A definição curta de ransomware está escondida em seu nome, assim como em muitos outros vírus. “Ransom software” é um programa que injeta em seu computador, criptografa seus arquivos e, em seguida, pede que você pague o resgate para recuperar seus arquivos. Alguns exemplos de ransomware podem ameaçar suas vítimas de excluir seus arquivos ou publicar alguns de seus dados confidenciais se você não pagar o resgate. Embora o primeiro perigo seja 100% mentira, a segunda tese pode ser real, pois o ransomware geralmente é espalhado com spyware ou ladrões.

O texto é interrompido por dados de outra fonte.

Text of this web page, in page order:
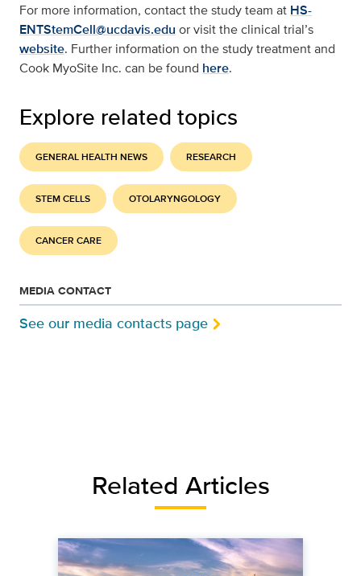
For more information, contact the study team at HS-
ENTStemCell@ucdavis.edu or visit the clinical trial’s
website. Further information on the study treatment and
Cook MyoSite Inc. can be found here.
Explore related topics
GENERAL HEALTH NEWS RESEARCH
STEM CELLS OTOLARYNGOLOGY
CANCER CARE
MEDIA CONTACT
See our media contacts page
Related Articles
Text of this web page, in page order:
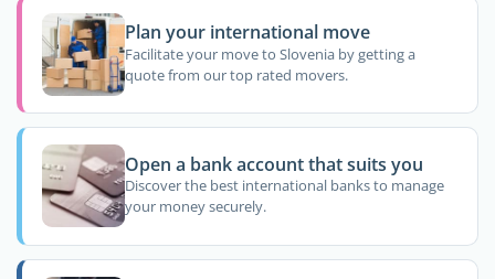
Plan your international move
Facilitate your move to Slovenia by getting a
quote from our top rated movers.
Open a bank account that suits you
Discover the best international banks to manage
your money securely.

Vários exemplos de ransomware usam diferentes métodos de criptografia. Os princípios de criptografia AES-256 e RSA-1024 são usados ​​na maioria dos casos, mas às vezes você pode atender aos padrões usando RSA-2048. O número no final significa principalmente o grau que você precisa trazer dois para obter o número de chaves possíveis. Mesmo no caso do AES-256, o número de chaves é um número de 78 dígitos. Você pode usar força bruta? Talvez, se você tiver 2 milhões de anos sobrando. Ou um PC quântico com desempenho muito melhor do que qualquer outro atualmente existente. ~ Equipe Gridinsoft

Para cada vítima, o ransomware gera uma chave online exclusiva. Essa chave é armazenada no servidor mantido por criminosos cibernéticos. Se o vírus não conseguir se conectar a esse servidor, ele criptografa os arquivos com a chave offline, que é armazenada localmente na máquina criptografada. A quantidade de chaves offline é limitada. Portanto, você tem uma chave de descriptografia em comum com várias outras vítimas.

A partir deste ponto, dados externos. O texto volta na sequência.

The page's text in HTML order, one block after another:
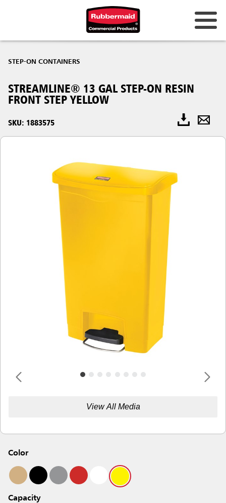
STEP-ON CONTAINERS
STREAMLINE® 13 GAL STEP-ON RESIN
FRONT STEP YELLOW
SKU: 1883575
View All Media
Color
Capacity
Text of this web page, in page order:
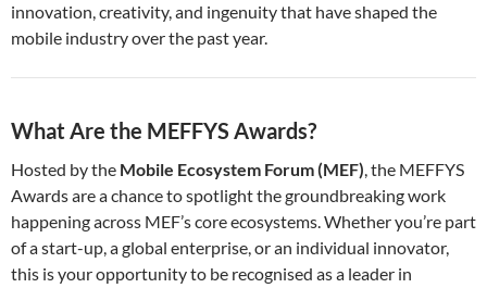
innovation, creativity, and ingenuity that have shaped the
mobile industry over the past year.
What Are the MEFFYS Awards?
Hosted by the Mobile Ecosystem Forum (MEF), the MEFFYS
Awards are a chance to spotlight the groundbreaking work
happening across MEF’s core ecosystems. Whether you’re part
of a start-up, a global enterprise, or an individual innovator,
this is your opportunity to be recognised as a leader in

Infelizmente, não há 100% de garantia de recuperar seus arquivos. Se você tiver sorte e o ransomware usar a chave offline, poderá descriptografar seus dados muito mais rápido. No entanto, obter as chaves é bastante longo e você pode ter que esperar várias semanas. O aplicativo de descriptografia, que deve ser usado para descriptografia de arquivos, receberá a atualização com a chave adequada para você assim que os analistas a encontrarem.

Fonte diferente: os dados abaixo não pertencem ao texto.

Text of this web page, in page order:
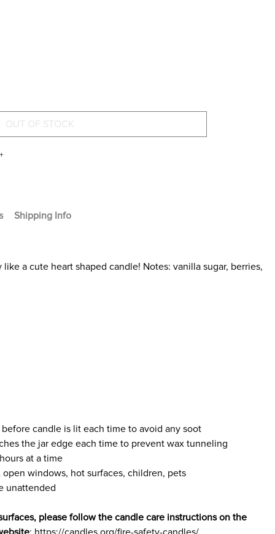
Shipping Info
a cute heart shaped candle! Notes: vanilla sugar, berries,
candle is lit each time to avoid any soot
the jar edge each time to prevent wax tunneling
at a time
windows, hot surfaces, children, pets
unattended
please follow the candle care instructions on the

As chaves online são muito mais difíceis de resolver. Como cada chave é única, você pode esperar meses. Os distribuidores de ransomware provavelmente serão pegos e forçados a descobrir todas as chaves que possuem nos servidores. Outro caso em que todas as chaves são liberadas ao público é quando os criadores de ransomware decidem encerrar suas atividades maliciosas. Tal situação ocorreu apenas uma vez - em 2018, quando os desenvolvedores do GandCrab alegaram que ganharam 2 bilhões de dólares e suspenderam suas atividades.

Estágios de ataque de ransomware

A maioria dos analistas define seis estágios principais de um ataque de ransomware. Eles podem acontecer durante um único dia e dentro de um mês. No entanto, a ordem, bem como o sentido desses passos, permanece sempre o mesmo.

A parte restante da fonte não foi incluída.